Try to be cool and analytical all you want, but if you’re a fan eventually you’ll give in to fury and bloodlust.

I’M NEVER ATTENDING ANOTHER GAME UNLESS THEY RELEASE LUIS CASTILLO BY MORNING!

AARON HEILMAN MUST BE MAROONED ON A DESERT ISLAND WITHOUT EVEN A VOLLEYBALL FOR COMPANY!

CHAIN DOUG SISK TO A ROCK AND SEND AN EAGLE TO EAT HIS LIVER — EVERY DAY!

While I feel for athletes who have to develop rhino skin to withstand or ignore such assaults, I’ve come to believe fan apoplexy is mostly harmless venting — booing Aaron Heilman off the mound may be unfeeling and anti-social, but it keeps us from screaming and biting out the throat of that jackass from marketing who renders the microwave unusable by nuking some disgustingly rank exotic chow and always sneaks away when the copier’s jammed or out of paper even though THE PAPER IS KEPT RIGHT NEXT TO IT.

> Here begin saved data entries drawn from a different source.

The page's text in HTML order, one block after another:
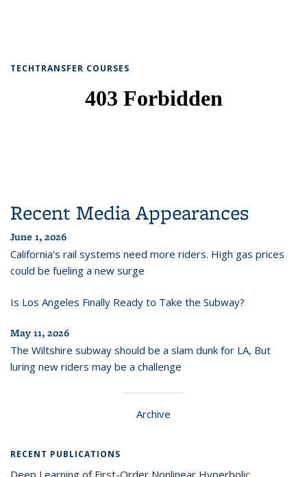
TECHTRANSFER COURSES
Recent Media Appearances
June 1, 2026
California’s rail systems need more riders. High gas prices
could be fueling a new surge
Is Los Angeles Finally Ready to Take the Subway?
May 11, 2026
The Wiltshire subway should be a slam dunk for LA, But
luring new riders may be a challenge
Archive
RECENT PUBLICATIONS
Deep Learning of First-Order Nonlinear Hyperbolic

But that’s for fans. Most of the time, the general manager’s job is to be the anti-fan — to coolly assess a baseball team’s state of affairs in terms of the long- or at least middle-term plan, make sure the manager is building according to the organizational blueprint, and not blow one’s cool when the approach is sound but the results are lacking.*

So far I give Sandy Alderson high marks for that, though his final grades are still a big Madoffian INCOMPLETE. (Looks at watch, waits for Joe to comment.) But I’ll say this for the man — when things go bad, he doesn’t wait around.

Last night D.J. Carrasco distinguished himself by surrendering a bomb to Rickie Weeks and hitting Ryan Braun. Carrasco was then ejected, forcing his tired bullpen mates into service in a lost cause and making Terry Collins and David Wright go all emo in the dugout, which created an annoying one-day story. Carrasco’s job was the simplest and least consequential one on the bullpen chores list: Get rid of these remaining innings without sucking unbelievably conspicuously. He managed to do the opposite.

Tonight, declared innocent of malevolent intent by Collins, Carrasco actually came in with something on the line, relieving Tim Byrdak with the Mets down 4-3. This time, Carrasco never even got a pitch into Mike Nickeas’s glove before screwing up — Todd Frazier walloped his first offering over the fence for a 6-3 Reds lead. (Which is how things would end.)

The fans hadn’t even made it to the phone to scream about it on the FAN when word hit Twitter: Carrasco had been designated for assignment.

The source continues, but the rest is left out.